**EXERCISE OBJECTIVE**
Each of the entries below is to be written out exactly, and the images skipped.

**AVAILABLE DATA**

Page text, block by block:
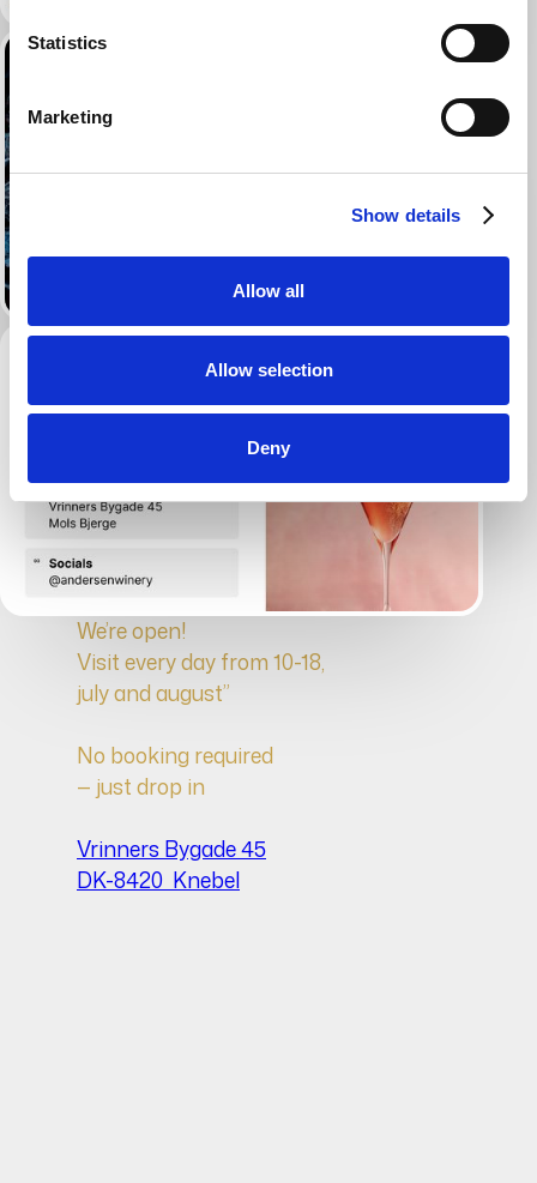
Statistics
Marketing
Show details
Allow all
Allow selection
Deny
We’re open!
Visit every day from 10-18,
july and august”
No booking required
— just drop in
Vrinners Bygade 45
DK-8420 Knebel
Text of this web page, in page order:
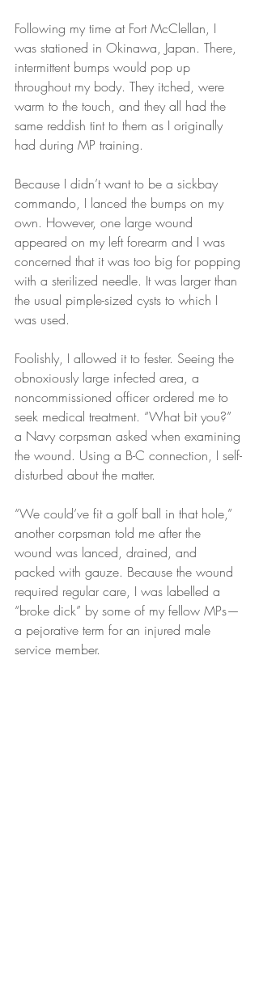
Following my time at Fort McClellan, I
was stationed in Okinawa, Japan. There,
intermittent bumps would pop up
throughout my body. They itched, were
warm to the touch, and they all had the
same reddish tint to them as I originally
had during MP training.
Because I didn’t want to be a sickbay
commando, I lanced the bumps on my
own. However, one large wound
appeared on my left forearm and I was
concerned that it was too big for popping
with a sterilized needle. It was larger than
the usual pimple-sized cysts to which I
was used.
Foolishly, I allowed it to fester. Seeing the
obnoxiously large infected area, a
noncommissioned officer ordered me to
seek medical treatment. “What bit you?”
a Navy corpsman asked when examining
the wound. Using a B-C connection, I self-
disturbed about the matter.
“We could’ve fit a golf ball in that hole,”
another corpsman told me after the
wound was lanced, drained, and
packed with gauze. Because the wound
required regular care, I was labelled a
“broke dick” by some of my fellow MPs—
a pejorative term for an injured male
service member.
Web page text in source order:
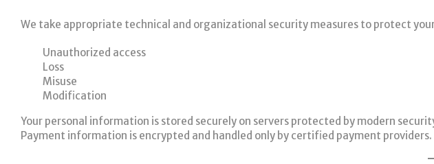
We take appropriate technical and organizational security measures to protect
Unauthorized access
Loss
Misuse
Modification
Your personal information is stored securely on servers protected by modern
Payment information is encrypted and handled only by certified payment providers.
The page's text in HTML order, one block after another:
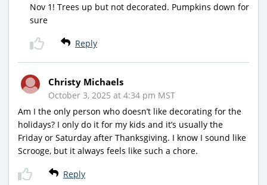
Nov 1! Trees up but not decorated. Pumpkins down for
sure
Reply
Christy Michaels
October 3, 2025 at 4:34 pm MST
Am I the only person who doesn’t like decorating for the
holidays? I only do it for my kids and it’s usually the
Friday or Saturday after Thanksgiving. I know I sound like
Scrooge, but it always feels like such a chore.
Reply
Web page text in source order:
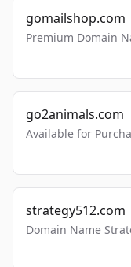
gomailshop.com
Premium Domain
go2animals.com
Available for
strategy512.com
Domain Name
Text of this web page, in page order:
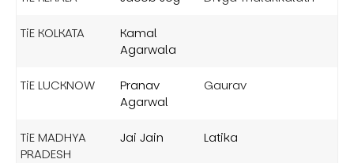
TiE KOLKATA
Kamal
Agarwala
TiE LUCKNOW
Pranav
Agarwal
Gaurav
TiE MADHYA
PRADESH
Jai Jain Latika
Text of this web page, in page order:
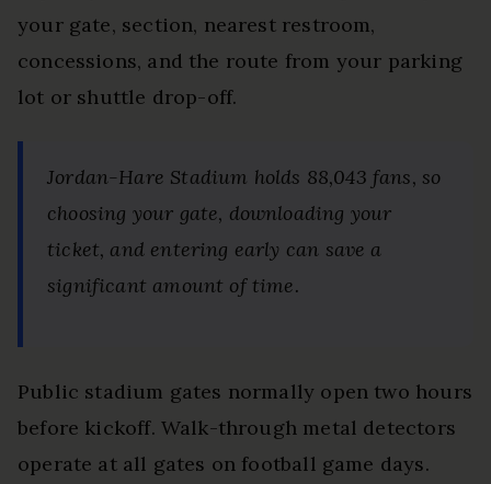
your gate, section, nearest restroom,
concessions, and the route from your parking
lot or shuttle drop-off.
Jordan-Hare Stadium holds 88,043 fans, so
choosing your gate, downloading your
ticket, and entering early can save a
significant amount of time.
Public stadium gates normally open two hours
before kickoff. Walk-through metal detectors
operate at all gates on football game days.
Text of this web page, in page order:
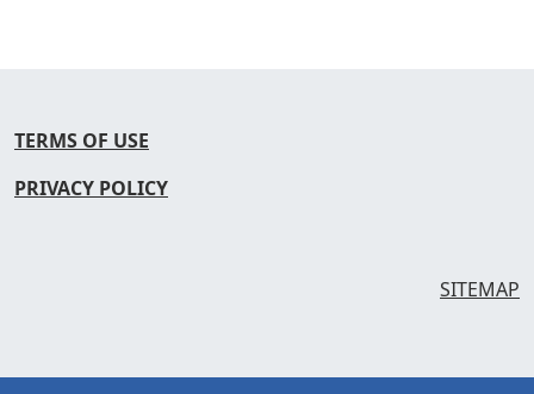
TERMS OF USE
PRIVACY POLICY
SITEMAP
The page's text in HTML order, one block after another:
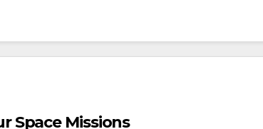
Space Missions
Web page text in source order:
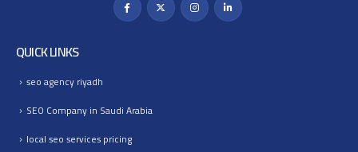
QUICK LINKS
seo agency riyadh
SEO Company in Saudi Arabia
local seo services pricing
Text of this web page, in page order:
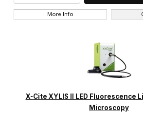
More Info
X-Cite XYLIS II LED Fluorescence
Microscopy
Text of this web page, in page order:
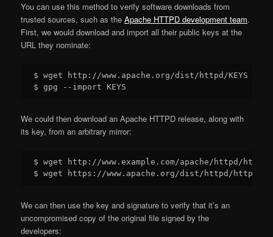
You can use this method to verify software downloads from
trusted sources, such as theApache HTTPD development team.
First, we would download and import all their public keys at the
URL they nominate:
$ wget http://www.apache.org/dist/httpd/KEYS
We could then download an Apache HTTPD release, along with
its key, from an arbitrary mirror:
$ wget http://www.example.com/apache/httpd/
We can then use the key and signature to verify that it’s an
uncompromised copy of the original file signed by the
developers:
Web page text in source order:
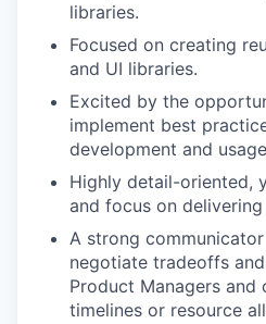
libraries.
Focused on creating
and UI libraries.
Excited by the
implement best
development and
Highly detail-oriented,
and focus on
A strong
negotiate tradeoffs
Product Managers and
timelines or resource
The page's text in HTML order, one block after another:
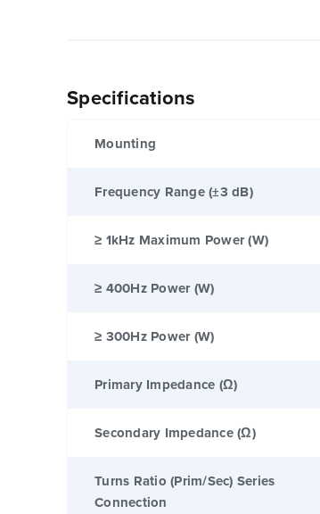
Specifications
Mounting
Frequency Range (±3 dB)
≥ 1kHz Maximum Power (W)
≥ 400Hz Power (W)
≥ 300Hz Power (W)
Primary Impedance (Ω)
Secondary Impedance (Ω)
Turns Ratio (Prim/Sec) Series
Connection
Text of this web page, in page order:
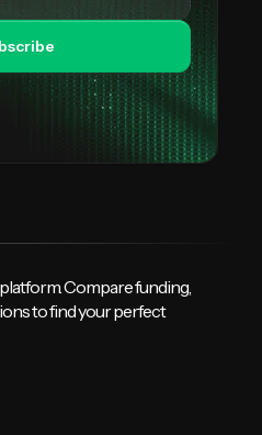
Compare funding,
to find your perfect
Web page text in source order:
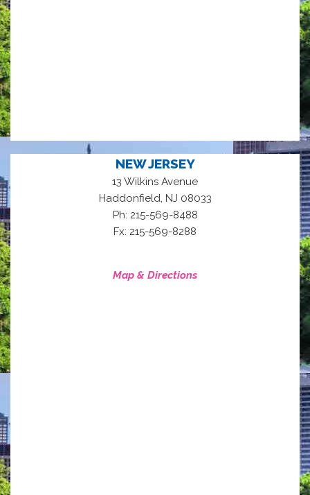
NEW JERSEY
13 Wilkins Avenue
Haddonfield NJ 08033
Ph: 215-569-8488
Fx: 215-569-8288
Map & Directions
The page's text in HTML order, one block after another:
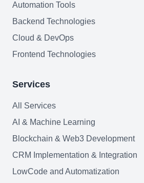
Automation Tools
Backend Technologies
Cloud & DevOps
Frontend Technologies
Services
All Services
AI & Machine Learning
Blockchain & Web3 Development
CRM Implementation & Integration
LowCode and Automatization
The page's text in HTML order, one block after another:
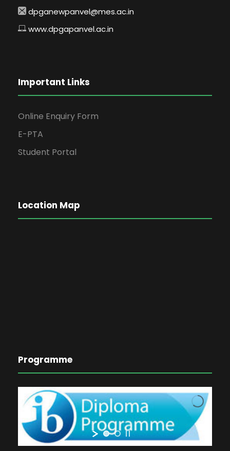
dpganewpanvel@mes.ac.in
www.dpgapanvel.ac.in
Important Links
Online Enquiry Form
E-PTA
Student Portal
Location Map
Programme
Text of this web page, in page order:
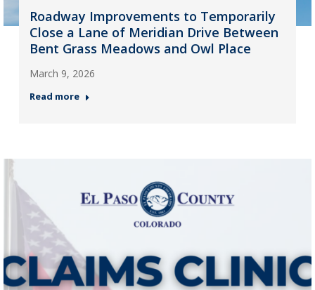
Roadway Improvements to Temporarily
Close a Lane of Meridian Drive Between
Bent Grass Meadows and Owl Place
March 9, 2026
Read more
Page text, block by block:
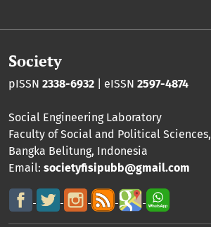
Society
pISSN 2338-6932 | eISSN 2597-4874
Social Engineering Laboratory
Faculty of Social and Political Sciences,
Bangka Belitung, Indonesia
Email: societyfisipubb@gmail.com
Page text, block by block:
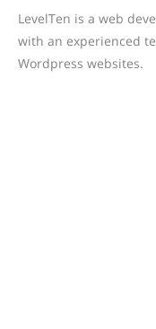
LevelTen is a web
with an experienced
Wordpress websites.
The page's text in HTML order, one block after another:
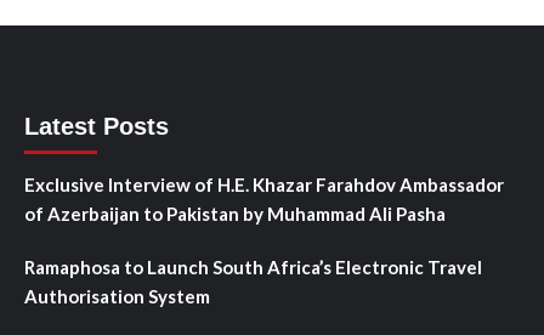
Latest Posts
Exclusive Interview of H.E. Khazar Farahdov Ambassador
of Azerbaijan to Pakistan by Muhammad Ali Pasha
Ramaphosa to Launch South Africa’s Electronic Travel
Authorisation System
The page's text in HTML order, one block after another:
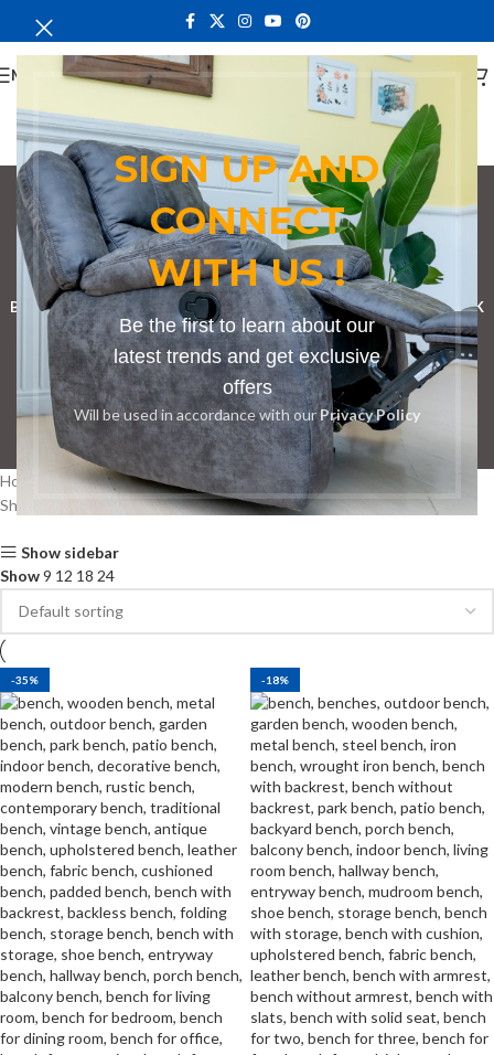
SIGN UP AND
CONNECT
WITH US !
Be the first to learn about our
latest trends and get exclusive
offers
Will be used in accordance with ourPrivacy Policy
MENU
Bench Ijara
Categories
BOOKSHELF CABINETS DINING CHAIRS DINING SETRECEPTION DESK
BENCHESBOARDROOM TABLESCOFFEE TABLESDINNING TABLES
DRESSERS HOME CHAIRSOFFICE FURNITURERECEPTION TABLES
STUDY TABLES
Home
Products tagged “Bench Ijara”
Showing all 2 results
Show sidebar
Show9 12 18 24
-35% -18%
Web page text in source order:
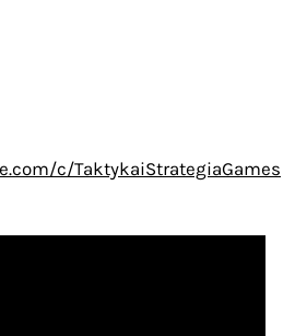
c/TaktykaiStrategiaGames
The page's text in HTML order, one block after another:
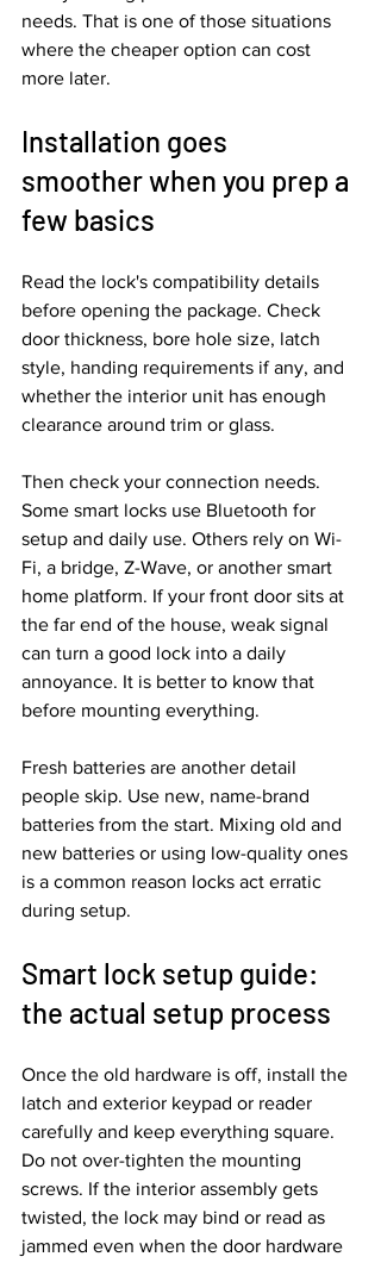
needs. That is one of those situations
where the cheaper option can cost
more later.
Installation goes
smoother when you prep a
few basics
Read the lock's compatibility details
before opening the package. Check
door thickness, bore hole size, latch
style, handing requirements if any, and
whether the interior unit has enough
clearance around trim or glass.
Then check your connection needs.
Some smart locks use Bluetooth for
setup and daily use. Others rely on Wi-
Fi, a bridge, Z-Wave, or another smart
home platform. If your front door sits at
the far end of the house, weak signal
can turn a good lock into a daily
annoyance. It is better to know that
before mounting everything.
Fresh batteries are another detail
people skip. Use new, name-brand
batteries from the start. Mixing old and
new batteries or using low-quality ones
is a common reason locks act erratic
during setup.
Smart lock setup guide:
the actual setup process
Once the old hardware is off, install the
latch and exterior keypad or reader
carefully and keep everything square.
Do not over-tighten the mounting
screws. If the interior assembly gets
twisted, the lock may bind or read as
jammed even when the door hardware
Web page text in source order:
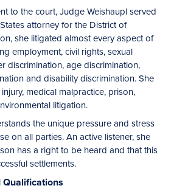
to the court, Judge Weishaupl served
attorney for the District of
she litigated almost every aspect of
employment, civil rights, sexual
discrimination, age discrimination,
and disability discrimination. She
medical malpractice, prison,
litigation.
the unique pressure and stress
on all parties. An active listener, she
has a right to be heard and that this
settlements.
Qualifications
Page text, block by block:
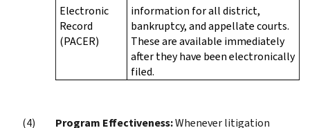
Electronic
Record
(PACER)
information for all district,
bankruptcy, and appellate courts.
These are available immediately
after they have been electronically
filed.
Program Effectiveness:Whenever litigation
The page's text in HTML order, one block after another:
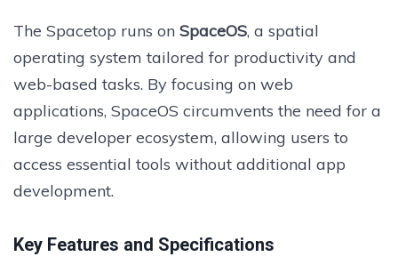
The Spacetop runs on SpaceOS, a spatial
operating system tailored for productivity and
web-based tasks. By focusing on web
applications, SpaceOS circumvents the need for a
large developer ecosystem, allowing users to
access essential tools without additional app
development.
Key Features and Specifications
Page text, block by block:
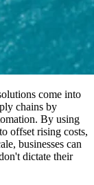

**FINISHED EXERCISE**
Page text, block by block:
Statistics
Marketing
Show details
Allow all
Allow selection
Deny
We’re open!
Visit every day from 10-18,
july and august”
No booking required
— just drop in
Vrinners Bygade 45
DK-8420 Knebel
Text of this web page, in page order:
Following my time at Fort McClellan, I
was stationed in Okinawa, Japan. There,
intermittent bumps would pop up
throughout my body. They itched, were
warm to the touch, and they all had the
same reddish tint to them as I originally
had during MP training.
Because I didn’t want to be a sickbay
commando, I lanced the bumps on my
own. However, one large wound
appeared on my left forearm and I was
concerned that it was too big for popping
with a sterilized needle. It was larger than
the usual pimple-sized cysts to which I
was used.
Foolishly, I allowed it to fester. Seeing the
obnoxiously large infected area, a
noncommissioned officer ordered me to
seek medical treatment. “What bit you?”
a Navy corpsman asked when examining
the wound. Using a B-C connection, I self-
disturbed about the matter.
“We could’ve fit a golf ball in that hole,”
another corpsman told me after the
wound was lanced, drained, and
packed with gauze. Because the wound
required regular care, I was labelled a
“broke dick” by some of my fellow MPs—
a pejorative term for an injured male
service member.
Web page text in source order:
We take appropriate technical and organizational security measures to protect
Unauthorized access
Loss
Misuse
Modification
Your personal information is stored securely on servers protected by modern
Payment information is encrypted and handled only by certified payment providers.
The page's text in HTML order, one block after another:
Nov 1! Trees up but not decorated. Pumpkins down for
sure
Reply
Christy Michaels
October 3, 2025 at 4:34 pm MST
Am I the only person who doesn’t like decorating for the
holidays? I only do it for my kids and it’s usually the
Friday or Saturday after Thanksgiving. I know I sound like
Scrooge, but it always feels like such a chore.
Reply
Web page text in source order:
gomailshop.com
Premium Domain
go2animals.com
Available for
strategy512.com
Domain Name
Text of this web page, in page order:
TiE KOLKATA
Kamal
Agarwala
TiE LUCKNOW
Pranav
Agarwal
Gaurav
TiE MADHYA
PRADESH
Jai Jain Latika
Text of this web page, in page order:
your gate, section, nearest restroom,
concessions, and the route from your parking
lot or shuttle drop-off.
Jordan-Hare Stadium holds 88,043 fans, so
choosing your gate, downloading your
ticket, and entering early can save a
significant amount of time.
Public stadium gates normally open two hours
before kickoff. Walk-through metal detectors
operate at all gates on football game days.
Text of this web page, in page order:
TERMS OF USE
PRIVACY POLICY
SITEMAP
The page's text in HTML order, one block after another:
Space Missions
Web page text in source order:
QUICK LINKS
seo agency riyadh
SEO Company in Saudi Arabia
local seo services pricing
Text of this web page, in page order:
More Info
X-Cite XYLIS II LED Fluorescence
Microscopy
Text of this web page, in page order:
You can use this method to verify software downloads from
trusted sources, such as theApache HTTPD development team.
First, we would download and import all their public keys at the
URL they nominate:
$ wget http://www.apache.org/dist/httpd/KEYS
We could then download an Apache HTTPD release, along with
its key, from an arbitrary mirror:
$ wget http://www.example.com/apache/httpd/
We can then use the key and signature to verify that it’s an
uncompromised copy of the original file signed by the
developers:
Web page text in source order:
libraries.
Focused on creating
and UI libraries.
Excited by the
implement best
development and
Highly detail-oriented,
and focus on
A strong
negotiate tradeoffs
Product Managers and
timelines or resource
The page's text in HTML order, one block after another:
Specifications
Mounting
Frequency Range (±3 dB)
≥ 1kHz Maximum Power (W)
≥ 400Hz Power (W)
≥ 300Hz Power (W)
Primary Impedance (Ω)
Secondary Impedance (Ω)
Turns Ratio (Prim/Sec) Series
Connection
Text of this web page, in page order:
Compare funding,
to find your perfect
Web page text in source order:
NEW JERSEY
13 Wilkins Avenue
Haddonfield NJ 08033
Ph: 215-569-8488
Fx: 215-569-8288
Map & Directions
The page's text in HTML order, one block after another:
Automation Tools
Backend Technologies
Cloud & DevOps
Frontend Technologies
Services
All Services
AI & Machine Learning
Blockchain & Web3 Development
CRM Implementation & Integration
LowCode and Automatization
The page's text in HTML order, one block after another:
dpganewpanvel@mes.ac.in
www.dpgapanvel.ac.in
Important Links
Online Enquiry Form
E-PTA
Student Portal
Location Map
Programme
Text of this web page, in page order:
Roadway Improvements to Temporarily
Close a Lane of Meridian Drive Between
Bent Grass Meadows and Owl Place
March 9, 2026
Read more
Page text, block by block:
Society
pISSN 2338-6932 | eISSN 2597-4874
Social Engineering Laboratory
Faculty of Social and Political Sciences,
Bangka Belitung, Indonesia
Email: societyfisipubb@gmail.com
Page text, block by block:
LevelTen is a web
with an experienced
Wordpress websites.
The page's text in HTML order, one block after another:
Latest Posts
Exclusive Interview of H.E. Khazar Farahdov Ambassador
of Azerbaijan to Pakistan by Muhammad Ali Pasha
Ramaphosa to Launch South Africa’s Electronic Travel
Authorisation System
The page's text in HTML order, one block after another:
SIGN UP AND
CONNECT
WITH US !
Be the first to learn about our
latest trends and get exclusive
offers
Will be used in accordance with ourPrivacy Policy
MENU
Bench Ijara
Categories
BOOKSHELF CABINETS DINING CHAIRS DINING SETRECEPTION DESK
BENCHESBOARDROOM TABLESCOFFEE TABLESDINNING TABLES
DRESSERS HOME CHAIRSOFFICE FURNITURERECEPTION TABLES
STUDY TABLES
Home
Products tagged “Bench Ijara”
Showing all 2 results
Show sidebar
Show9 12 18 24
-35% -18%
Web page text in source order:
c/TaktykaiStrategiaGames
The page's text in HTML order, one block after another:
needs. That is one of those situations
where the cheaper option can cost
more later.
Installation goes
smoother when you prep a
few basics
Read the lock's compatibility details
before opening the package. Check
door thickness, bore hole size, latch
style, handing requirements if any, and
whether the interior unit has enough
clearance around trim or glass.
Then check your connection needs.
Some smart locks use Bluetooth for
setup and daily use. Others rely on Wi-
Fi, a bridge, Z-Wave, or another smart
home platform. If your front door sits at
the far end of the house, weak signal
can turn a good lock into a daily
annoyance. It is better to know that
before mounting everything.
Fresh batteries are another detail
people skip. Use new, name-brand
batteries from the start. Mixing old and
new batteries or using low-quality ones
is a common reason locks act erratic
during setup.
Smart lock setup guide:
the actual setup process
Once the old hardware is off, install the
latch and exterior keypad or reader
carefully and keep everything square.
Do not over-tighten the mounting
screws. If the interior assembly gets
twisted, the lock may bind or read as
jammed even when the door hardware
Web page text in source order:
to the court, Judge Weishaupl served
attorney for the District of
she litigated almost every aspect of
employment, civil rights, sexual
discrimination, age discrimination,
and disability discrimination. She
medical malpractice, prison,
litigation.
the unique pressure and stress
on all parties. An active listener, she
has a right to be heard and that this
settlements.
Qualifications
Page text, block by block:
Electronic
Record
(PACER)
information for all district,
bankruptcy, and appellate courts.
These are available immediately
after they have been electronically
filed.
Program Effectiveness:Whenever litigation
The page's text in HTML order, one block after another:
The Spacetop runs on SpaceOS, a spatial
operating system tailored for productivity and
web-based tasks. By focusing on web
applications, SpaceOS circumvents the need for a
large developer ecosystem, allowing users to
access essential tools without additional app
development.
Key Features and Specifications
Page text, block by block:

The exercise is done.